Chennai :
Quibble Island’s been creating quite a scene for centuries now. In October 1746, it set the stage for the Battle of Adyar, which several historians believe is one of the most important in modern Indian history. In the battle, a small French force managed to defeat the 10,000-strong army of the Nawab of Arcot, proving not just the superiority of the French, but also how far military training can take an army.
Today, while Quibble Island cemetery hasn’t really been scripted into history books, it is certainly helping Tamil movie directors plot their scenes — a shootout spread across the 10,000 graves, a little body dumping perhaps behind the massive silk cotton tree or the ominous neem tree, a hero staring teary-eyed at the cross on his father’s tomb, or a hooded cobra popping out of a head-stone. According to caretaker Paul Raj, the last movie to be shot there was director Mysskin’s “Onaayum Aatukuttiyum”, which released in 2013. “There is another unit coming here sometime soon,” he says.

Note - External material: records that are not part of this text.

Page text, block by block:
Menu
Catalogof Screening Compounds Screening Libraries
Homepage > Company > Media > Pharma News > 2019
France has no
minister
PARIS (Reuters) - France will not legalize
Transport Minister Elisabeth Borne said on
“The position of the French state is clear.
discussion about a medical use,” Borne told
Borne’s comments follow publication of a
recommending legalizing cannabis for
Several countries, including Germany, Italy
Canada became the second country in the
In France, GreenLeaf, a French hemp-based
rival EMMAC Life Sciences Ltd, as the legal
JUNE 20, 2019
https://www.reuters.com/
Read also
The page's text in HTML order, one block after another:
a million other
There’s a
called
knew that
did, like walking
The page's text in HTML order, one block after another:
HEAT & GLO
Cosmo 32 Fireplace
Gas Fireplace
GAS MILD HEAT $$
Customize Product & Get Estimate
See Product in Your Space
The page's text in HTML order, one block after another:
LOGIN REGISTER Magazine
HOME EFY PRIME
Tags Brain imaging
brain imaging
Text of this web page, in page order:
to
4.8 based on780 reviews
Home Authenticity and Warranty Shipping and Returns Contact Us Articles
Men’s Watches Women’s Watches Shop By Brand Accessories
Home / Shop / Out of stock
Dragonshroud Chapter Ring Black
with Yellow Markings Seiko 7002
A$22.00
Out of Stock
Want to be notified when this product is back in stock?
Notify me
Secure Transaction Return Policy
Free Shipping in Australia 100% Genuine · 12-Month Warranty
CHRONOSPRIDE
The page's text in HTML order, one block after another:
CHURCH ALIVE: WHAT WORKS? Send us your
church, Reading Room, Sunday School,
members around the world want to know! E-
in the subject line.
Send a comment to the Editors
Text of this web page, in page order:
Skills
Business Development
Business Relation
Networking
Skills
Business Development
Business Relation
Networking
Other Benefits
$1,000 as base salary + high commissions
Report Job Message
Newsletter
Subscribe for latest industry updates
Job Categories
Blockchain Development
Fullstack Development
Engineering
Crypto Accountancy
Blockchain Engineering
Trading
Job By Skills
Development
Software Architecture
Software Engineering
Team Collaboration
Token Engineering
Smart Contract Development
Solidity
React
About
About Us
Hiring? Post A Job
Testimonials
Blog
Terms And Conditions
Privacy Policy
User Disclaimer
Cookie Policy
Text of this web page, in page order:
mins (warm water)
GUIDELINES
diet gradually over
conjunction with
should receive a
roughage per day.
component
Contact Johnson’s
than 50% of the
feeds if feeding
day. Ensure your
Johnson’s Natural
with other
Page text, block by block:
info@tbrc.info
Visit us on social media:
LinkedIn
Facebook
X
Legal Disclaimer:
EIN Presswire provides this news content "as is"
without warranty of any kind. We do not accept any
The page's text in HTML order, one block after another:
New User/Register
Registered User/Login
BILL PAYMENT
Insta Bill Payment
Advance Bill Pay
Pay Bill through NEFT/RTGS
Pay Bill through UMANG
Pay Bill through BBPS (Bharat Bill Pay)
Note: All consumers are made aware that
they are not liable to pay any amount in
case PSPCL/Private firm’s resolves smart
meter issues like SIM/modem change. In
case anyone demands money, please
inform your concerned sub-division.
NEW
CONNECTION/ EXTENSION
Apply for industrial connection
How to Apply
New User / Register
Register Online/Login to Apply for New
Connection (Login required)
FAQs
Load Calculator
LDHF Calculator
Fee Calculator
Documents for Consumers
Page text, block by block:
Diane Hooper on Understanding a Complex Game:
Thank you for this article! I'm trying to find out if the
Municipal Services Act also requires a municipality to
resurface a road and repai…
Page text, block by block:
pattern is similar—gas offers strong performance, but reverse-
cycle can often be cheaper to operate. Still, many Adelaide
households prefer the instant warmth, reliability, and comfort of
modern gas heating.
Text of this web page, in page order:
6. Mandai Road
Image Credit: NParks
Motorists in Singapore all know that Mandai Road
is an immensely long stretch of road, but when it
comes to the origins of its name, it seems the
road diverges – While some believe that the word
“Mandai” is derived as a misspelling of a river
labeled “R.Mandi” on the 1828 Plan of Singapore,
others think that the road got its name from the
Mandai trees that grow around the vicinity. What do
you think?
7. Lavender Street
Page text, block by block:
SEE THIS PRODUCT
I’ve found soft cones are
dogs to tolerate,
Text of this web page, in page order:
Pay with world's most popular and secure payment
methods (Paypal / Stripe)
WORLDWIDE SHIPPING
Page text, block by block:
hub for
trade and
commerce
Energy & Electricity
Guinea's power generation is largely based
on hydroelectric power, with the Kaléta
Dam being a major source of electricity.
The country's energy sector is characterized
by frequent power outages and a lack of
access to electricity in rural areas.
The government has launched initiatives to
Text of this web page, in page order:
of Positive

The Padmanabhan committee report, which documents historical buildings in Chennai, has categorized the cemetery as a grade 1 structure (meaning it is an important landmark of the city). It forms one of the three groups of cemeteries that grew on the outskirts of the city, all in the early 1900s. The first group had those attached to churches, the second were those that came up near Vepery and Purasawalkam, and third comprise Quibble, and the cemeteries at Kilpauk and Kasimode.
The cemetery, Raj explains, is split down the middle — since 2007, the left comes under the purview of the CSI Thomas English Church and the right is under control of the Santhome Basilica of the Roman Catholic Order.

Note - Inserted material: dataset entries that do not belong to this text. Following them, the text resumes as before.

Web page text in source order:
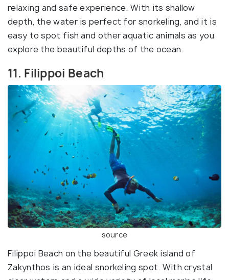
relaxing and safe experience. With its shallow
depth, the water is perfect for snorkeling, and it is
easy to spot fish and other aquatic animals as you
explore the beautiful depths of the ocean.
11. Filippoi Beach
source
Filippoi Beach on the beautiful Greek island of
Zakynthos is an ideal snorkeling spot. With crystal
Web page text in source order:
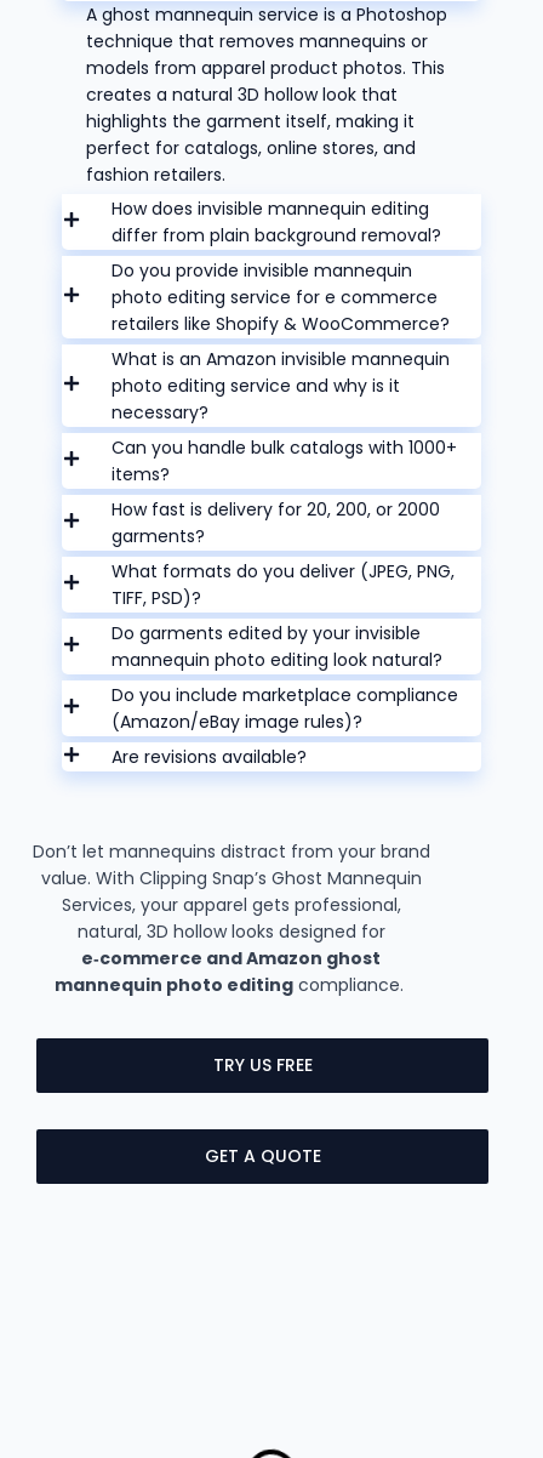
A ghost mannequin service is a Photoshop
technique that removes mannequins or
models from apparel product photos. This
creates a natural 3D hollow look that
highlights the garment itself, making it
perfect for catalogs, online stores, and
fashion retailers.
How does invisible mannequin editing
differ from plain background removal?
Do you provide invisible mannequin
photo editing service for e commerce
retailers like Shopify & WooCommerce?
What is an Amazon invisible mannequin
photo editing service and why is it
necessary?
Can you handle bulk catalogs with 1000+
items?
How fast is delivery for 20, 200, or 2000
garments?
What formats do you deliver (JPEG, PNG,
TIFF, PSD)?
Do garments edited by your invisible
mannequin photo editing look natural?
Do you include marketplace compliance
(Amazon/eBay image rules)?
Are revisions available?
Don’t let mannequins distract from your brand
value. With Clipping Snap’s Ghost Mannequin
Services, your apparel gets professional,
natural, 3D hollow looks designed for
e‑commerce and Amazon ghost
mannequin photo editingcompliance.
TRY US FREE
GET A QUOTE
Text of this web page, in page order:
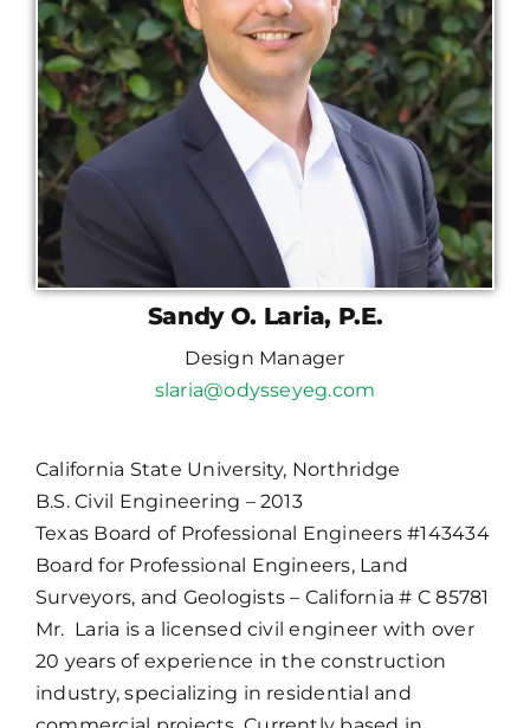
Sandy O. Laria, P.E.
Design Manager
slaria@odysseyeg.com
California State University, Northridge
B.S. Civil Engineering – 2013
Texas Board of Professional Engineers #143434
Board for Professional Engineers, Land
Surveyors, and Geologists – California # C 85781
Mr. Laria is a licensed civil engineer with over
20 years of experience in the construction
industry, specializing in residential and
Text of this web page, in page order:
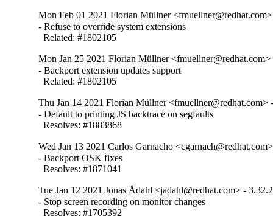
Mon Feb 01 2021 Florian Müllner
- Refuse to override system extensions
  Related: #1802105
Mon Jan 25 2021 Florian Müllner
- Backport extension updates support
  Related: #1802105
Thu Jan 14 2021 Florian Müllner <fmuellner@redhat.com>
- Default to printing JS backtrace on segfaults
  Resolves: #1883868
Wed Jan 13 2021 Carlos Garnacho
- Backport OSK fixes
  Resolves: #1871041
Tue Jan 12 2021 Jonas Ådahl <jadahl@redhat.com> -
- Stop screen recording on monitor changes
  Resolves: #1705392
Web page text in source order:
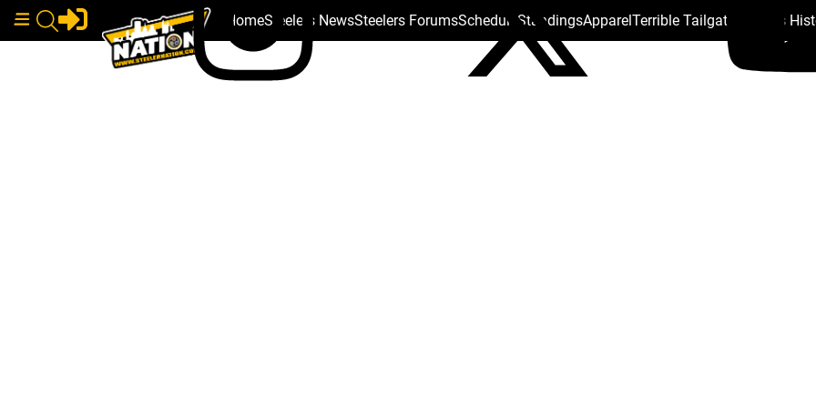
HomeSteelers NewsSteelers ForumsSchedule StandingsApparelTerrible Tailgate Steelers
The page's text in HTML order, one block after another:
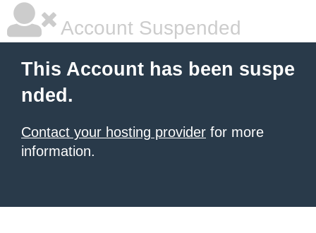
Account Suspended
This Account has been suspe
nded.
Contact your hosting provider for more
information.

“There is no more space in the cemetery and so the churches do not accept any ‘new’ burial applications. These are all family graves,” says Raj.
Apart from its rather romantic past as a battlefield, there is nothing very significant about the architecture here other than the typical exposed brick entrance gate with a pointed archway and rooms on either side. Definitely the most striking spot here — the centerpiece if you can call it that — is the tomb of the three children of William and Amelia Donahue, dating to between 1882 and 1885. The children who died a couple of years apart from each other, all of them between the ages of one and three. “I think there must have been a disease or a plague in those years, otherwise how would they all die,” explains Raj(he may be right too, considering small pox was rampant in India).
“Most cemeteries don’t come under the subject of archaeology because they are not that old. Also, a number of them are under private care,” says S Suresh, TN state convener, Indian National Trust for Art and Cultural Heritage (Intach). “But while in terms of architecture there may not be much to conserve, there is certainly a lot in terms of history,” says Suresh, adding that a national scheme to document tomb stones never kicked off.
“For instance, for decades historians searched for the grave of Robert Brucefoote in Chennai. It was finally recently discovered in Yercaud. It was just assumed that Brucefoote, a geologist who is considered the father of pre-historic archaeology in Chennai and whose discoveries are in the Egmore Museum, died here,” says Suresh. “Cemeteries are a link to history and can be marketed in terms of tourism. That in itself will ensure conservation.”